- Church: Roman Catholic
- Archdiocese: Uppsala
- Appointed: 1438
- In office: 1438–1448
- Predecessor: Olaus Laurentii
- Successor: Jöns Bengtsson Oxenstierna
- Previous post: Bishop of Växjö (1426–1438)

Orders
- Rank: Metropolitan Archbishop

Personal details
- Born: 1380s Floda, Södermanland, Sweden
- Died: 17 February 1448

= Nicolaus Ragvaldi =

Archbishop of Uppsala from 1438 to 1448

Nicolaus Ragvaldi (Nils Ragvaldsson; early 1380s – 17 February 1448) was the bishop of Växjö and the archbishop of Uppsala in Sweden from 1438 to 1448. He is known as an early representative of the Gothicist tradition.
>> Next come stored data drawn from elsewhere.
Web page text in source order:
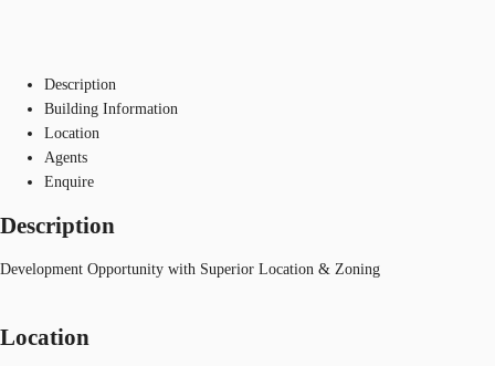
Description
Building Information
Location
Agents
Enquire
Description
Development Opportunity with Superior Location & Zoning
Location
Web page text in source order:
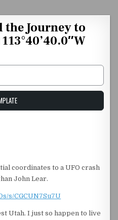
the Journey to
coordinates to a UFO crash
John Lear.
s/CGCUN7Su7U
Utah. I just so happen to live
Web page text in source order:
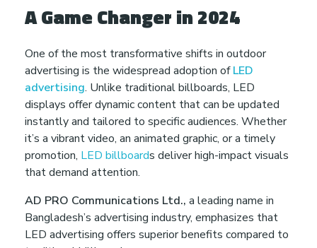
n
2
0
2
5
A Game Changer in 2024
One of the most transformative shifts in outdoor
advertising is the widespread adoption of LED
advertising. Unlike traditional billboards, LED
displays offer dynamic content that can be updated
instantly and tailored to specific audiences. Whether
it’s a vibrant video, an animated graphic, or a timely
promotion, LED billboards deliver high-impact visuals
that demand attention.
AD PRO Communications Ltd., a leading name in
Bangladesh’s advertising industry, emphasizes that
LED advertising offers superior benefits compared to
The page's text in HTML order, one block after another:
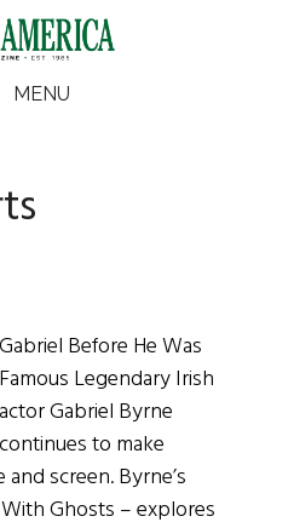
MENU
Gabriel Before He Was
Famous Legendary Irish
actor Gabriel Byrne
continues to make
screen. Byrne’s
Ghosts – explores
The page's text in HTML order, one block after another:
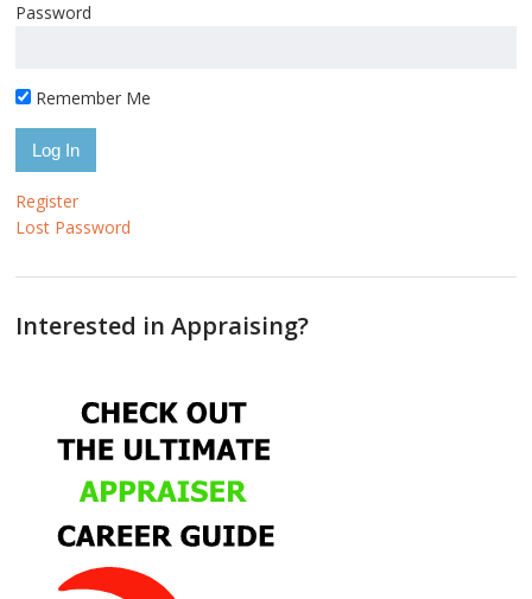
Password
Remember Me
Register
Lost Password
Interested in Appraising?

On 12 November 1434 he held a speech at the council of Basel, where he argued that the Swedish monarch, Eric of Pomerania, was a successor to the Gothic kings, and that the Swedish delegation deserved senior rank. The Spanish delegation responded with a claim of seniority because of the Visigoths. Notes of these speeches were written down and preserved, and included by Johannes Magnus when he wrote the influential History of the Nordic People about 150 years later. His research results resulted in Gustav Vasa's son styling himself as Eric XIV, although his father disapproved.